Newsletter del
6 agosto 2007
"Confezioni
Vintage Trash ed Haute Coiture"
Da qualche giorno, in una ridda di comunicati e smentite, sta circolando, seminando curiosità e sconcerto, la notizia della candidatura di Angelo Passaleva alla Presidenza confederale.
L’ultima e più autorevole smentita viene da S.E. Cardinale Ennio Antonelli che con una lettera inviata al Vicepresidente De Stefano, e per conoscenza alla Confederazione, dichiara che
“non esistono candidati del
Cardinale”.
La vicenda poteva essere archiviata come l’ennesima, inveterata, manifestazione di uno stile politico pronto a strumentalizzare tutto e tutti, se non ci fosse stata l’Assemblea di Firenze del 26 maggio scorso:
ciò rende necessaria la ricostruzione documentata dei fatti.
Il 26 maggio
l'Assemblea, con voto pressoché unanime, impose a tutti il massimo della trasparenza nelle procedure come nel dibattito che avrebbero portato la prossima legislatura ad approvare un nuovo statuto confederale con l’obbiettivo di
“restituire alla Confederazione forza e prestigio affinché possa davvero concretamente decentrarsi senza timore per l’unità del
Movimento”.
Conclusasi felicemente in modo unitario, l’Assemblea dette avvio alle procedure elettorali che fissavano nel 7 agosto la scadenza per la presentazione delle candidature.
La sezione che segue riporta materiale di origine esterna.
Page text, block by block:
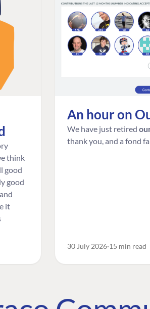
think
good
good
it
An hour on
We have just retired
thank you, and a fond
30 July 2026 15 min read
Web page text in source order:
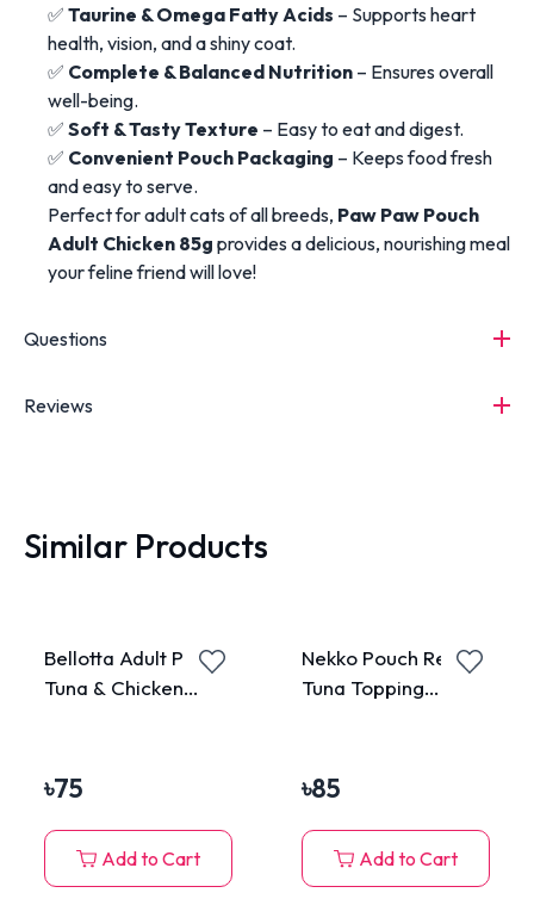
✅ Taurine & Omega Fatty Acids – Supports heart
health, vision, and a shiny coat.
✅ Complete & Balanced Nutrition – Ensures overall
well-being.
✅ Soft & Tasty Texture – Easy to eat and digest.
✅ Convenient Pouch Packaging – Keeps food fresh
and easy to serve.
Perfect for adult cats of all breeds, Paw Paw Pouch
Adult Chicken 85g provides a delicious, nourishing meal
your feline friend will love!
Questions
Reviews
Similar Products
Bellotta Adult Pouch
Tuna & Chicken
৳75
Add to Cart
Nekko Pouch Real
Tuna Topping
৳85
Add to Cart
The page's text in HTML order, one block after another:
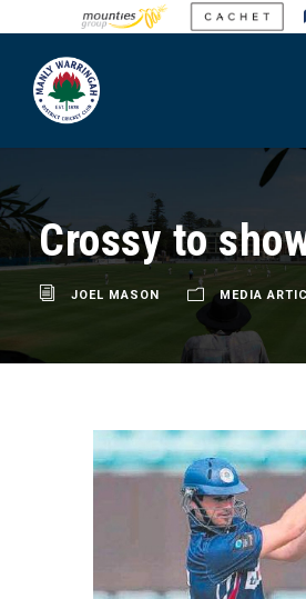
Crossy to
JOEL MASON MEDIA
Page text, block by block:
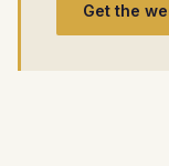
Get the
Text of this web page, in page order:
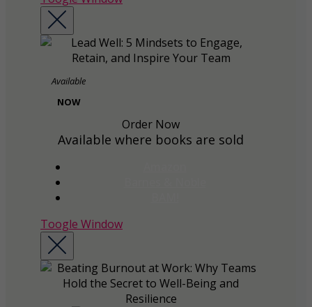
Available
NOW
Order Now
Available where books are sold
Toogle Window
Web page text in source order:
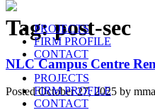
PROJECTS
FIRM PROFILE
CONTACT
PROJECTS
FIRM PROFILE
CONTACT
Tag:post-sec
NLC Campus Centre
PostedOctober 27, 2025 by

Il 3 luglio De Stefano invita Corsinovi, Cavaciocchi e Brunini (fra i primi firmatari del documento assembleare) ad un incontro per uno scambio di opinioni: l’appuntamento viene fissato alle ore 20:00 presso il
“Lupin Bistrot” di via Circondaria a Firenze.
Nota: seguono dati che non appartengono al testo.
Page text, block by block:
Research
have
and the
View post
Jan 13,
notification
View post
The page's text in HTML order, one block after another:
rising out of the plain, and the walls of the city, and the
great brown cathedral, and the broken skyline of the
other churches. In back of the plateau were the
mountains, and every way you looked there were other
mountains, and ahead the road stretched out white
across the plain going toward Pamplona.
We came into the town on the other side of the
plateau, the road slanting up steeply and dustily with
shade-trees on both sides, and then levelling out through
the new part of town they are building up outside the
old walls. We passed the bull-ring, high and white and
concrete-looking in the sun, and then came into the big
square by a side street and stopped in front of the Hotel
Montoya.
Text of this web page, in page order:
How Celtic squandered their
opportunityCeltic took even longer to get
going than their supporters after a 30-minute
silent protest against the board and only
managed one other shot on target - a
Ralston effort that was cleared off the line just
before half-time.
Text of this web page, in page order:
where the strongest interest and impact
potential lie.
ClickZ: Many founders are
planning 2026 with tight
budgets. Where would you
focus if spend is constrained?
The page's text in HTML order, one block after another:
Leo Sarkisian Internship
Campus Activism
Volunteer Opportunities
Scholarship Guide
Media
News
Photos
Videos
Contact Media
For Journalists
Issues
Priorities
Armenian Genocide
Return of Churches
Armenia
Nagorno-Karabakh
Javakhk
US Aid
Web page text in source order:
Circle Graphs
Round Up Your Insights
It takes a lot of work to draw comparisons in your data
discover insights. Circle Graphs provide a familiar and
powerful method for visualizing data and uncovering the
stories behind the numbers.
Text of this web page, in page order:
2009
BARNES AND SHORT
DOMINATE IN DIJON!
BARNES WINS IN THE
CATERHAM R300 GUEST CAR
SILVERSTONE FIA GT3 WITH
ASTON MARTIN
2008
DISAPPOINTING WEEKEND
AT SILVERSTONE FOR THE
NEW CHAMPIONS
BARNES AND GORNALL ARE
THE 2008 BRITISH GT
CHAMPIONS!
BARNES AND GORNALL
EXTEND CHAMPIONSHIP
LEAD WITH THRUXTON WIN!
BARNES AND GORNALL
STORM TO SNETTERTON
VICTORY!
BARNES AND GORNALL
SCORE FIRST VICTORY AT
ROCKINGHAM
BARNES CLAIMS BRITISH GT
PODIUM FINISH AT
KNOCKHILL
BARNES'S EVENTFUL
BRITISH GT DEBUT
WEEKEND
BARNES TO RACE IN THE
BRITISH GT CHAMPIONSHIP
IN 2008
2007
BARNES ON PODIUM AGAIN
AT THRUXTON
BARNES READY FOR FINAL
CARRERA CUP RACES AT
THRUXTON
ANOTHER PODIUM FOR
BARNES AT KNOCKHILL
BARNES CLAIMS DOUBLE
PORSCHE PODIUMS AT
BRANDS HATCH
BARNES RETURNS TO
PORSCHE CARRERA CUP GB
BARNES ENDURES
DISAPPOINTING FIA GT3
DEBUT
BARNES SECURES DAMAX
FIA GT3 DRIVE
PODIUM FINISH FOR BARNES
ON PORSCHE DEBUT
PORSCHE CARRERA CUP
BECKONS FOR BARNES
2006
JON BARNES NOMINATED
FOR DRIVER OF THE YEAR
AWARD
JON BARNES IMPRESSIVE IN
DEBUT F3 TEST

Nel locale De Stefano si presenta inaspettatamente ed inspiegabilmente accompagnato dal Correttore don Tempestini al cui nome è prenotato il tavolo; Corsinovi non si presenta a causa di un improvviso impegno professionale che non è riuscito a disdire.
A tavola De Stefano entra nel vivo dell’argomento di suo interesse dicendosi convinto che vi siano “strane manovre” che, facendo leva sul alcune procedure di commissariamento (o presunto tale) a carico di alcune Misericordie a lui vicine, punterebbero a far saltare strumentalmente l’accordo faticosamente raggiunto in Assemblea; propone quindi a Brunini una soluzione “amichevole” che quest’ultimo però non condivide giudicandola poco trasparente e non rispettosa delle prerogative statutarie.
Usciti dal “Lupin Bistror” con un nulla di fatto, vi sarebbe dovuto essere un incontro successivo mai più tenuto.
Il 9 di luglio si tiene il previsto incontro con i candidati alla presidenza organizzato dalla Conferenza Toscana: si presenta solo Brunini che vi illustra gli appunti generali su cui intende costruire in modo condiviso il suo programma.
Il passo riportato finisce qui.